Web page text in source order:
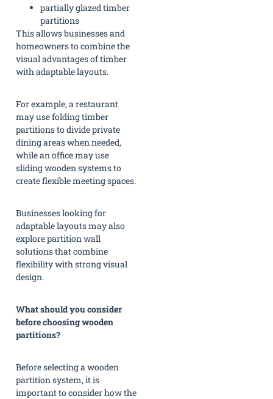
partially glazed timber
partitions
This allows businesses and
homeowners to combine the
visual advantages of timber
with adaptable layouts.
For example, a restaurant
may use folding timber
partitions to divide private
dining areas when needed,
while an office may use
sliding wooden systems to
create flexible meeting spaces.
Businesses looking for
adaptable layouts may also
explore partition wall
solutions that combine
flexibility with strong visual
design.
What should you consider
before choosing wooden
partitions?
Before selecting a wooden
partition system, it is
important to consider how the
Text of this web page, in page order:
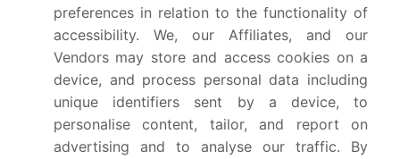
Page number 328
Base year 2025
Historic period 2020-2024
Forecast period 2026-2030
preferences in relation to the functionality of
accessibility. We, our Affiliates, and our
Vendors may store and access cookies on a
device, and process personal data including
unique identifiers sent by a device, to
personalise content, tailor, and report on
advertising and to analyse our traffic. By
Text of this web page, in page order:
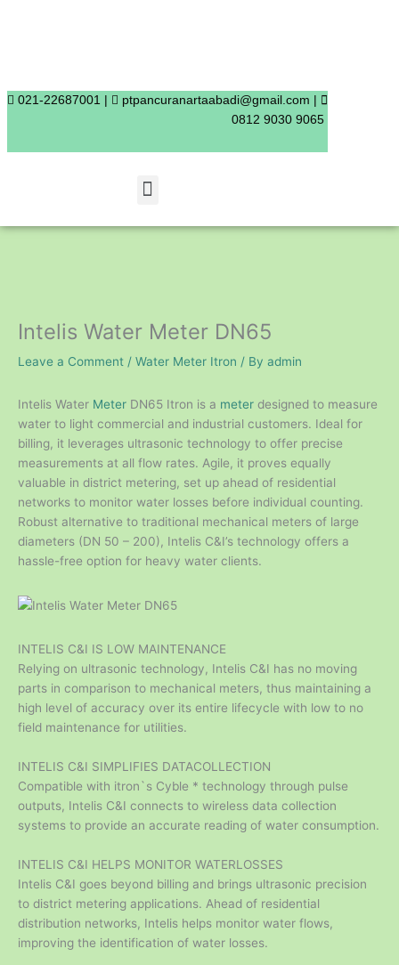
021-22687001 |
ptpancuranartaabadi@gmail.com |
0812 9030 9065
Menu
Intelis Water Meter DN65
Leave a Comment / Water Meter Itron / By admin
Intelis Water Meter DN65 Itron is a meter designed to measure
water to light commercial and industrial customers. Ideal for
billing, it leverages ultrasonic technology to offer precise
measurements at all flow rates. Agile, it proves equally
valuable in district metering, set up ahead of residential
networks to monitor water losses before individual counting.
Robust alternative to traditional mechanical meters of large
diameters (DN 50 – 200), Intelis C&I’s technology offers a
hassle-free option for heavy water clients.
INTELIS C&I IS LOW MAINTENANCE
Relying on ultrasonic technology, Intelis C&I has no moving
parts in comparison to mechanical meters, thus maintaining a
high level of accuracy over its entire lifecycle with low to no
field maintenance for utilities.
INTELIS C&I SIMPLIFIES DATACOLLECTION
Compatible with itron`s Cyble * technology through pulse
outputs, Intelis C&I connects to wireless data collection
systems to provide an accurate reading of water consumption.
INTELIS C&I HELPS MONITOR WATERLOSSES
Intelis C&I goes beyond billing and brings ultrasonic precision
to district metering applications. Ahead of residential
distribution networks, Intelis helps monitor water flows,
improving the identification of water losses.
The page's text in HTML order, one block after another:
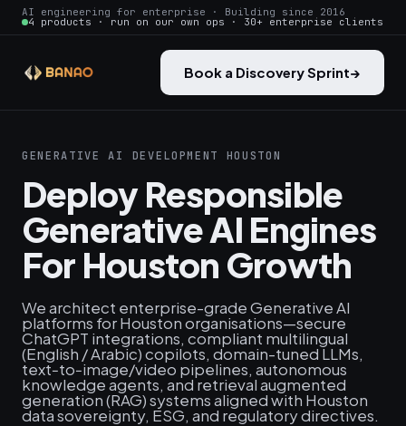
AI engineering for enterprise · Building since 2016
4 products · run on our own ops · 30+ enterprise clients
Book a Discovery Sprint→
GENERATIVE AI DEVELOPMENT HOUSTON
Deploy Responsible
Generative AI Engines
For Houston Growth
We architect enterprise-grade Generative AI
platforms for Houston organisations—secure
ChatGPT integrations, compliant multilingual
(English / Arabic) copilots, domain-tuned LLMs,
text‑to‑image/video pipelines, autonomous
knowledge agents, and retrieval augmented
generation (RAG) systems aligned with Houston
data sovereignty, ESG, and regulatory directives.
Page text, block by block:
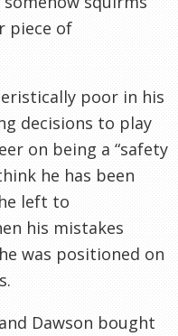
piece of
poor in his
decisions to play
on being a “safety
he has been
left to
his mistakes
was positioned on
Dawson bought
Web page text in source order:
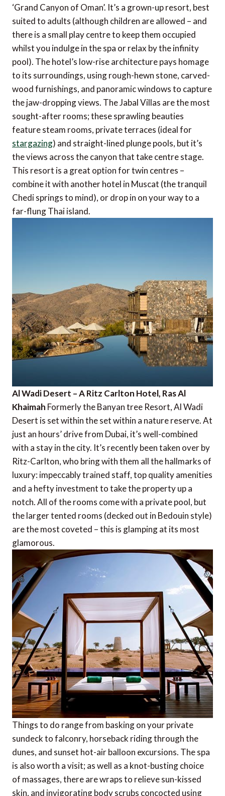
‘Grand Canyon of Oman’. It’s a grown-up resort, best
suited to adults (although children are allowed – and
there is a small play centre to keep them occupied
whilst you indulge in the spa or relax by the infinity
pool). The hotel’s low-rise architecture pays homage
to its surroundings, using rough-hewn stone, carved-
wood furnishings, and panoramic windows to capture
the jaw-dropping views. The Jabal Villas are the most
sought-after rooms; these sprawling beauties
feature steam rooms, private terraces (ideal for
stargazing) and straight-lined plunge pools, but it’s
the views across the canyon that take centre stage.
This resort is a great option for twin centres –
combine it with another hotel in Muscat (the tranquil
Chedi springs to mind), or drop in on your way to a
far-flung Thai island.
Al Wadi Desert – A Ritz Carlton Hotel, Ras Al
Khaimah Formerly the Banyan tree Resort, Al Wadi
Desert is set within the set within a nature reserve. At
just an hours’ drive from Dubai, it’s well-combined
with a stay in the city. It’s recently been taken over by
Ritz-Carlton, who bring with them all the hallmarks of
luxury: impeccably trained staff, top quality amenities
and a hefty investment to take the property up a
notch. All of the rooms come with a private pool, but
the larger tented rooms (decked out in Bedouin style)
are the most coveted – this is glamping at its most
glamorous.
Things to do range from basking on your private
sundeck to falconry, horseback riding through the
dunes, and sunset hot-air balloon excursions. The spa
is also worth a visit; as well as a knot-busting choice
of massages, there are wraps to relieve sun-kissed
skin, and invigorating body scrubs concocted using
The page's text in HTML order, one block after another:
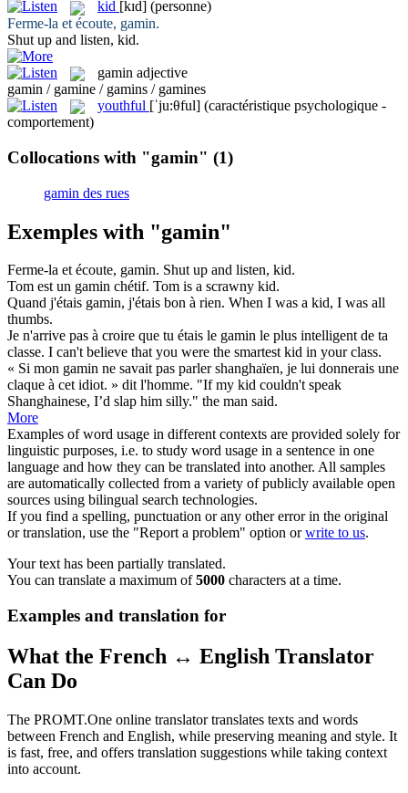
kid [kɪd] (personne)
Ferme-la et écoute, gamin.
Shut up and listen, kid.
gamin adjective
gamin / gamine / gamins / gamines
youthful [ˈju:θful] (caractéristique psychologique -
comportement)
Collocations with "gamin" (1)
gamin des rues
Exemples with "gamin"
Ferme-la et écoute, gamin. Shut up and listen, kid.
Tom est un gamin chétif. Tom is a scrawny kid.
Quand j'étais gamin, j'étais bon à rien. When I was a kid, I was all
thumbs.
Je n'arrive pas à croire que tu étais le gamin le plus intelligent de ta
classe. I can't believe that you were the smartestkid in your class.
« Si mon gamin ne savait pas parler shanghaïen, je lui donnerais une
claque à cet idiot. » dit l'homme. "If my kid couldn't speak
Shanghainese, I’d slap him silly." the man said.
More
Examples of word usage in different contexts are provided solely for
linguistic purposes, i.e. to study word usage in a sentence in one
language and how they can be translated into another. All samples
are automatically collected from a variety of publicly available open
sources using bilingual search technologies.
If you find a spelling, punctuation or any other error in the original
or translation, use the "Report a problem" option orwrite to us.
Your text has been partially translated.
You can translate a maximum of5000 characters at a time.
Examples and translation for
What the French ↔ English Translator
Can Do
The PROMT.One online translator translates texts and words
between French and English, while preserving meaning and style. It
is fast, free, and offers translation suggestions while taking context
into account.
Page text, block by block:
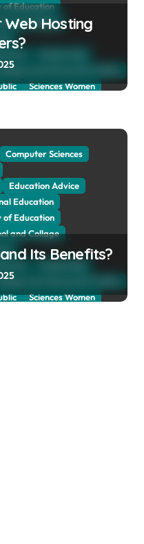
of Education
and Collage
and University Profiles
Sciences Women
Hosting
Computer Sciences
Education Advice
Education
of Education
and Collage
and University Profiles
Sciences Women
Its Benefits?
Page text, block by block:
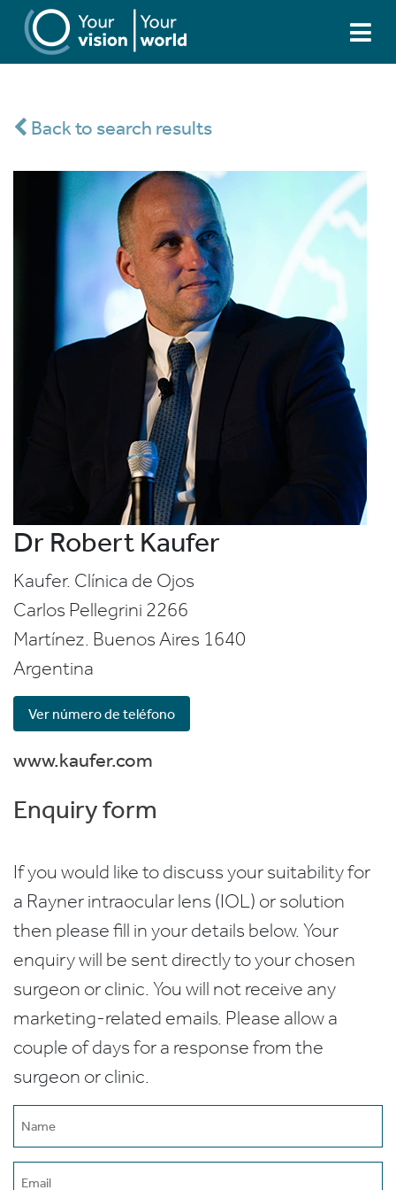
Back to search results
Dr Robert Kaufer
Kaufer. Clínica de Ojos
Carlos Pellegrini 2266
Martínez. Buenos Aires 1640
Argentina
Ver número de teléfono
www.kaufer.com
Enquiry form
If you would like to discuss your suitability for
a Rayner intraocular lens (IOL) or solution
then please fill in your details below. Your
enquiry will be sent directly to your chosen
surgeon or clinic. You will not receive any
marketing-related emails. Please allow a
couple of days for a response from the
surgeon or clinic.
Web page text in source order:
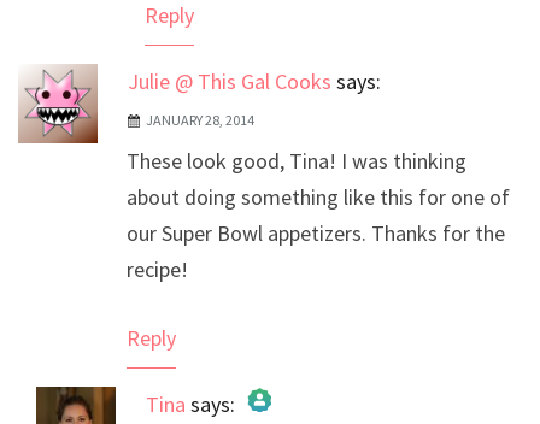
Reply
Julie @ This Gal Cooks says:
JANUARY 28, 2014
These look good, Tina! I was thinking
about doing something like this for one of
our Super Bowl appetizers. Thanks for the
recipe!
Reply
Tina says:
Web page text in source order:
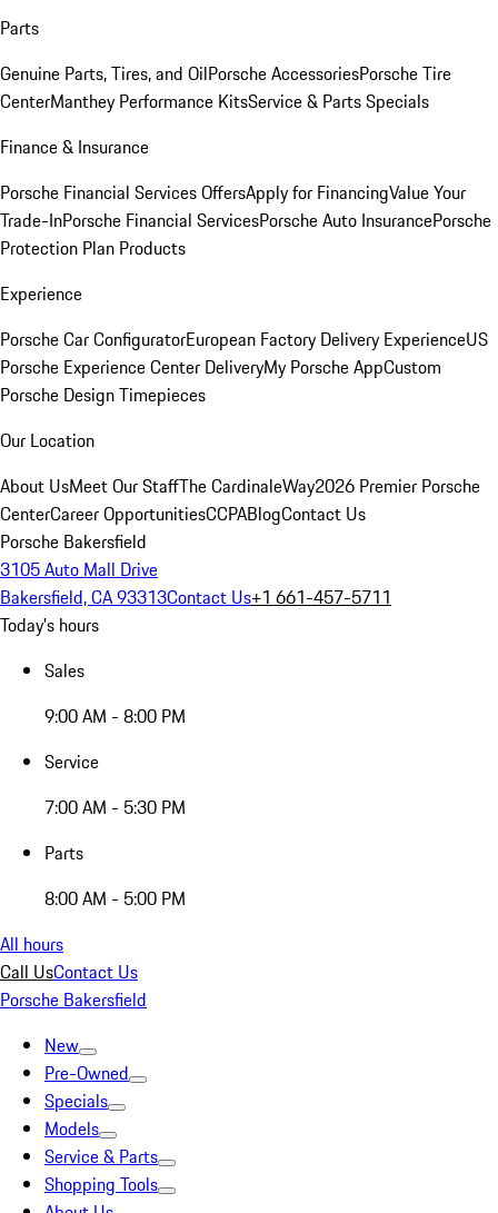
Parts
Genuine Parts, Tires, and OilPorsche AccessoriesPorsche Tire
CenterManthey Performance KitsService & Parts Specials
Finance & Insurance
Porsche Financial Services OffersApply for FinancingValue Your
Trade-InPorsche Financial ServicesPorsche Auto InsurancePorsche
Protection Plan Products
Experience
Porsche Car ConfiguratorEuropean Factory Delivery ExperienceUS
Porsche Experience Center DeliveryMy Porsche AppCustom
Porsche Design Timepieces
Our Location
About UsMeet Our StaffThe CardinaleWay2026 Premier Porsche
CenterCareer OpportunitiesCCPABlogContact Us
Porsche Bakersfield
3105 Auto Mall Drive
Bakersfield, CA 93313Contact Us+1 661-457-5711
Today's hours
Sales
9:00 AM - 8:00 PM
Service
7:00 AM - 5:30 PM
Parts
8:00 AM - 5:00 PM
All hours
Call UsContact Us
Porsche Bakersfield
New
Pre-Owned
Specials
Models
Service & Parts
Shopping Tools

▸ Directions for this task:
Go through the records. Copy each line where "Financial" appears.

▸ Solution below:
Porsche Financial Services OffersApply for FinancingValue Your
Trade-InPorsche Financial ServicesPorsche Auto InsurancePorsche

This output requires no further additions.